== Directions for this task ==
With pictures left out, retype the lines from the start of the records through the one that contains "API methods ( e.g.".

== Exercise data ==
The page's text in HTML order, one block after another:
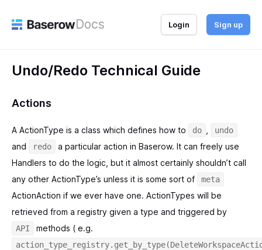
Docs Login Sign up
Undo/Redo Technical Guide
Actions
A ActionType is a class which defines how to do undo
and redo
a particular action in Baserow. It can freely use
Handlers to do the logic, but it almost certainly shouldn’t call
any other ActionType’s unless it is some sort of
meta
ActionAction if we ever have one. ActionTypes will be
retrieved from a registry given a type and triggered by
API methods ( e.g.
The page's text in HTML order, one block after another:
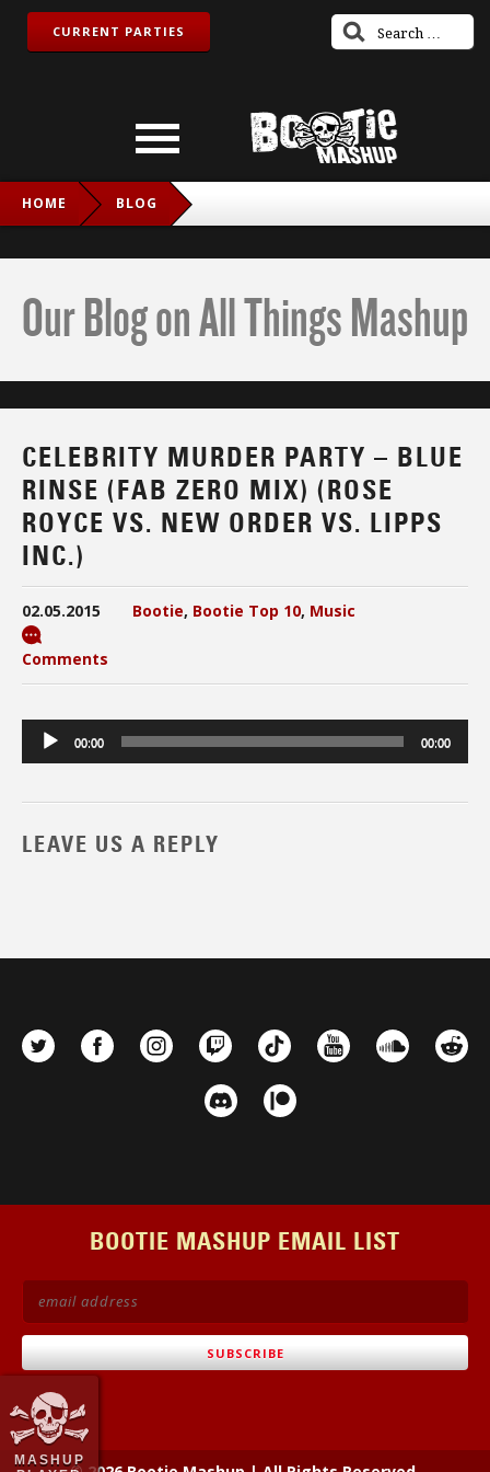
MASHUP
CURRENT PARTIES
HOME BLOG
Our Blog on All Things Mashup
CELEBRITY MURDER PARTY – BLUE
RINSE (FAB ZERO MIX) (ROSE
ROYCE VS. NEW ORDER VS. LIPPS
INC.)
02.05.2015 Bootie, Bootie Top 10, Music
Comments
Audio
Player
00:00 00:00
LEAVE US A REPLY
BOOTIE MASHUP EMAIL LIST
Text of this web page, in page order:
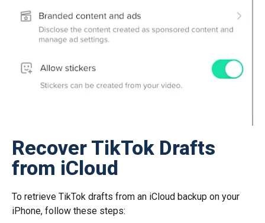
Recover TikTok Drafts
from iCloud
To retrieve TikTok drafts from an iCloud backup on your
iPhone, follow these steps:
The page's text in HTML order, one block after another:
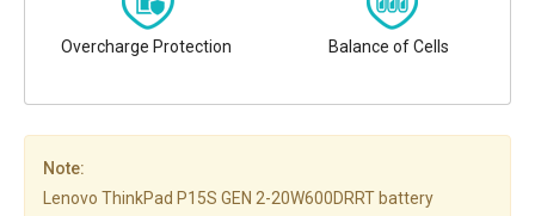
Overcharge Protection Balance of Cells
Note:
Lenovo ThinkPad P15S GEN 2-20W600DRRT battery
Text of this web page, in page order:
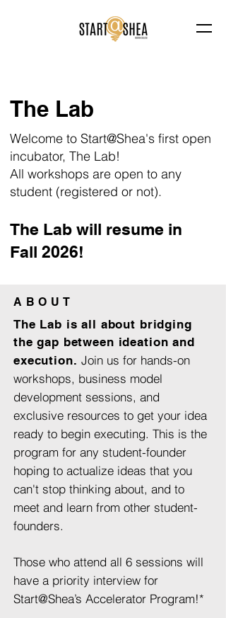
The Lab
Welcome to Start@Shea's first open
incubator, The Lab!
All workshops are open to any
student (registered or not).
The Lab will resume in
Fall 2026!
ABOUT
The Lab is all about bridging
the gap between ideation and
execution.Join us for hands-on
workshops, business model
development sessions, and
exclusive resources to get your idea
ready to begin executing. This is the
program for any student-founder
hoping to actualize ideas that you
can't stop thinking about, and to
meet and learn from other student-
founders.
Those who attend all 6 sessions will
have a priority interview for
Start@Shea’s Accelerator Program!*
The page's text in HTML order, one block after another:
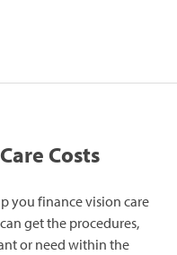
Costs
you finance vision care
get the procedures,
or need within the
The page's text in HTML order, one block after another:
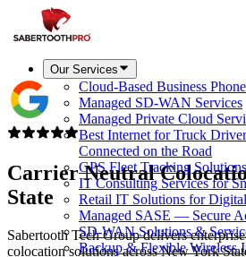
Our Services
Cloud-Based Business
Managed SD-WAN Services
Managed Private Cloud
Best Internet for Truck
Connected on the Road
GPS Fleet Tracking Solutions
IT Consulting Services for
Retail IT Solutions for
Managed SASE — Secure
SD-WAN Solutions &
Backup & Flexible Wireless
Carrier Neutral
State
Sabertooth Tech Group delivers
colocation solutions across New York
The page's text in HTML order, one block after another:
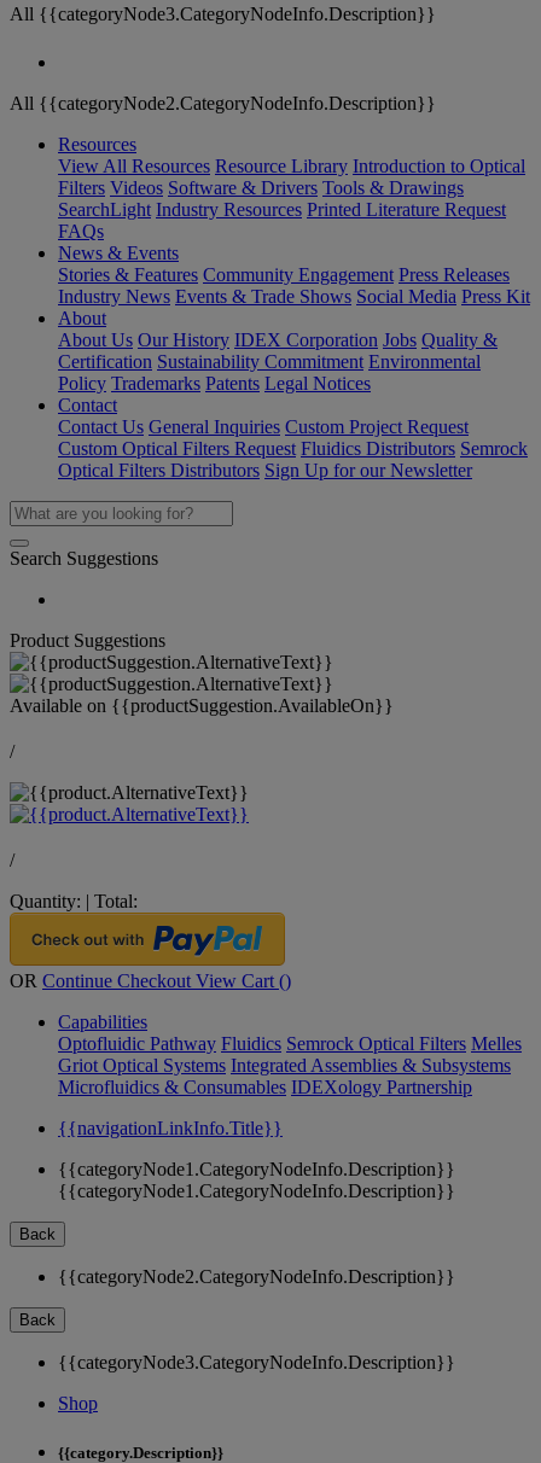
All {{categoryNode3.CategoryNodeInfo.Description}}
All {{categoryNode2.CategoryNodeInfo.Description}}
Resources
View All Resources Resource Library Introduction to Optical
Filters Videos Software & Drivers Tools & Drawings
SearchLight Industry Resources Printed Literature Request
FAQs
News & Events
Stories & Features Community Engagement Press Releases
Industry News Events & Trade Shows Social Media Press Kit
About
About Us Our History IDEX Corporation Jobs Quality &
Certification Sustainability Commitment Environmental
Policy Trademarks Patents Legal Notices
Contact
Contact Us General Inquiries Custom Project Request
Custom Optical Filters Request Fluidics Distributors Semrock
Optical Filters Distributors Sign Up for our Newsletter
Search Suggestions
Product Suggestions
Available on {{productSuggestion.AvailableOn}}
/
/
Quantity: | Total:
OR Continue Checkout View Cart ()
Capabilities
Optofluidic Pathway Fluidics Semrock Optical Filters Melles
Griot Optical Systems Integrated Assemblies & Subsystems
Microfluidics & Consumables IDEXology Partnership
{{navigationLinkInfo.Title}}
{{categoryNode1.CategoryNodeInfo.Description}}
{{categoryNode1.CategoryNodeInfo.Description}}
Back
{{categoryNode2.CategoryNodeInfo.Description}}
Back
{{categoryNode3.CategoryNodeInfo.Description}}
Shop
{{category.Description}}
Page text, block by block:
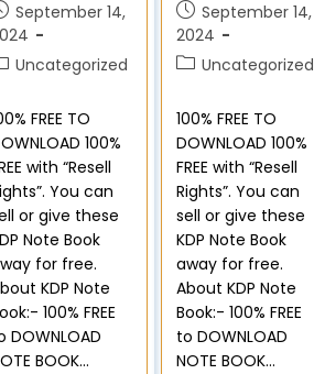
September 14,
Uncategorized
FREE TO
100%
with “Resell
You can
or give these
Note Book
for free.
KDP Note
100% FREE
DOWNLOAD
BOOK…
September 14,
2024
Uncategorized
100% FREE TO
DOWNLOAD 100%
FREE with “Resell
Rights”. You can
sell or give these
KDP Note Book
away for free.
About KDP Note
Book:- 100% FREE
to DOWNLOAD
NOTE BOOK…
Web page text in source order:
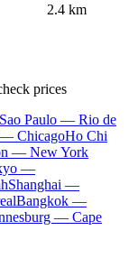
2.4 km
prices
Sao Paulo — Rio de
ChicagoHo Chi
— New York
—
Shanghai —
Bangkok —
— Cape
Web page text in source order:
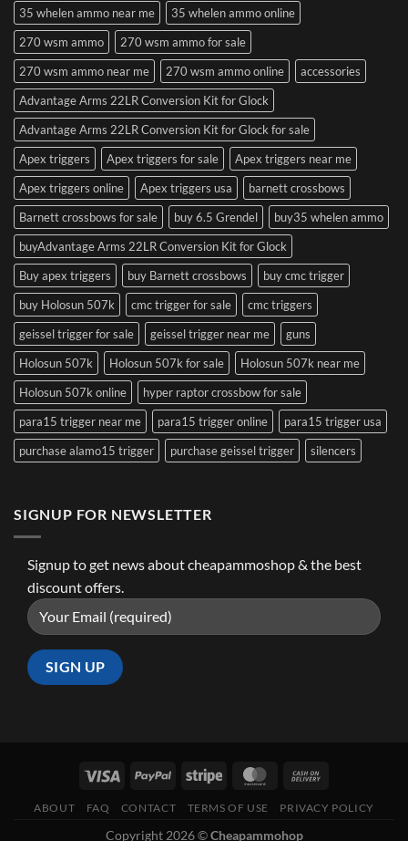
35 whelen ammo near me
35 whelen ammo online
270 wsm ammo
270 wsm ammo for sale
270 wsm ammo near me
270 wsm ammo online
accessories
Advantage Arms 22LR Conversion Kit for Glock
Advantage Arms 22LR Conversion Kit for Glock for sale
Apex triggers
Apex triggers for sale
Apex triggers near me
Apex triggers online
Apex triggers usa
barnett crossbows
Barnett crossbows for sale
buy 6.5 Grendel
buy35 whelen ammo
buyAdvantage Arms 22LR Conversion Kit for Glock
Buy apex triggers
buy Barnett crossbows
buy cmc trigger
buy Holosun 507k
cmc trigger for sale
cmc triggers
geissel trigger for sale
geissel trigger near me
guns
Holosun 507k
Holosun 507k for sale
Holosun 507k near me
Holosun 507k online
hyper raptor crossbow for sale
para15 trigger near me
para15 trigger online
para15 trigger usa
purchase alamo15 trigger
purchase geissel trigger silencers
SIGNUP FOR NEWSLETTER
Signup to get news about cheapammoshop & the best
discount offers.
ABOUT FAQ CONTACT TERMS OF USE PRIVACY POLICY
Copyright 2026 ©Cheapammohop
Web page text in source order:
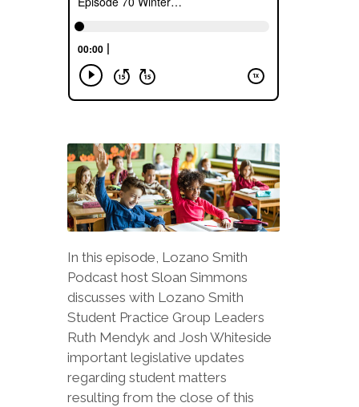
In this episode, Lozano Smith
Podcast host Sloan Simmons
discusses with Lozano Smith
Student Practice Group Leaders
Ruth Mendyk and Josh Whiteside
important legislative updates
regarding student matters
resulting from the close of this
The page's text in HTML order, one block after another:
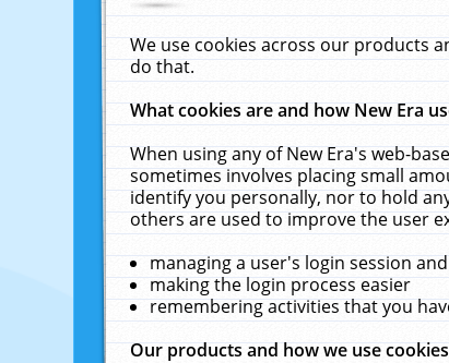
We use cookies across our products
do that.
What cookies are and how New Era
When using any of New Era's web-
sometimes involves placing small
identify you personally, nor to hold
others are used to improve the user
managing a user's login session
making the login process easier
remembering activities that you
Our products and how we use
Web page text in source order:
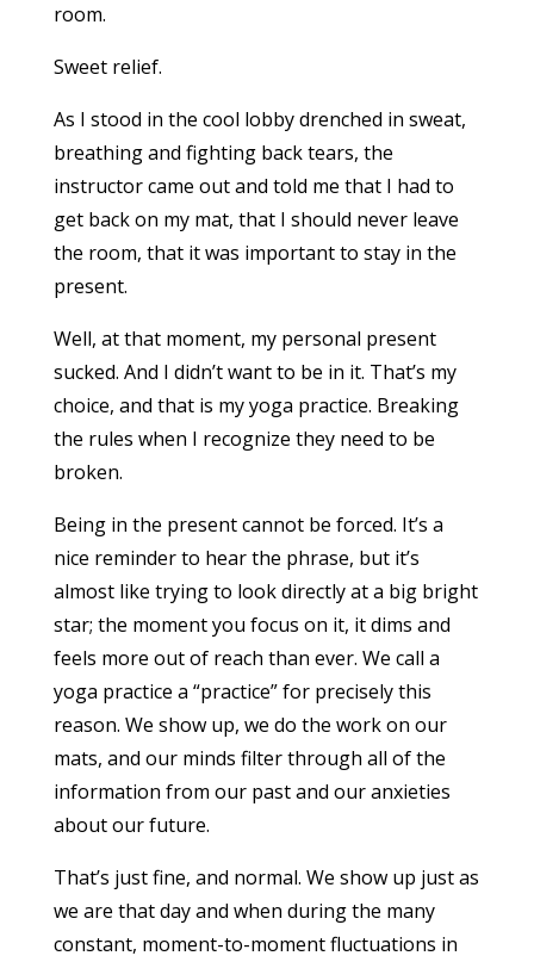
room.
Sweet relief.
As I stood in the cool lobby drenched in sweat,
breathing and fighting back tears, the
instructor came out and told me that I had to
get back on my mat, that I should never leave
the room, that it was important to stay in the
present.
Well, at that moment, my personal present
sucked. And I didn’t want to be in it. That’s my
choice, and that is my yoga practice. Breaking
the rules when I recognize they need to be
broken.
Being in the present cannot be forced. It’s a
nice reminder to hear the phrase, but it’s
almost like trying to look directly at a big bright
star; the moment you focus on it, it dims and
feels more out of reach than ever. We call a
yoga practice a “practice” for precisely this
reason. We show up, we do the work on our
mats, and our minds filter through all of the
information from our past and our anxieties
about our future.
That’s just fine, and normal. We show up just as
we are that day and when during the many
constant, moment-to-moment fluctuations in
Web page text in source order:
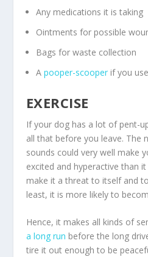
Any medications it is taking
Ointments for possible
Bags for waste collection
A pooper-scooperif you
EXERCISE
If your dog has a lot of pent-
all that before you leave. The
sounds could very well make
excited and hyperactive than
make it a threat to itself and
least, it is more likely to
Hence, it makes all kinds of
a long run before the long
tire it out enough to be

== Solution for this task ==
The page's text in HTML order, one block after another:
Docs Login Sign up
Undo/Redo Technical Guide
Actions
A ActionType is a class which defines how to do undo
and redo
a particular action in Baserow. It can freely use
Handlers to do the logic, but it almost certainly shouldn’t call
any other ActionType’s unless it is some sort of
meta
ActionAction if we ever have one. ActionTypes will be
retrieved from a registry given a type and triggered by
API methods ( e.g.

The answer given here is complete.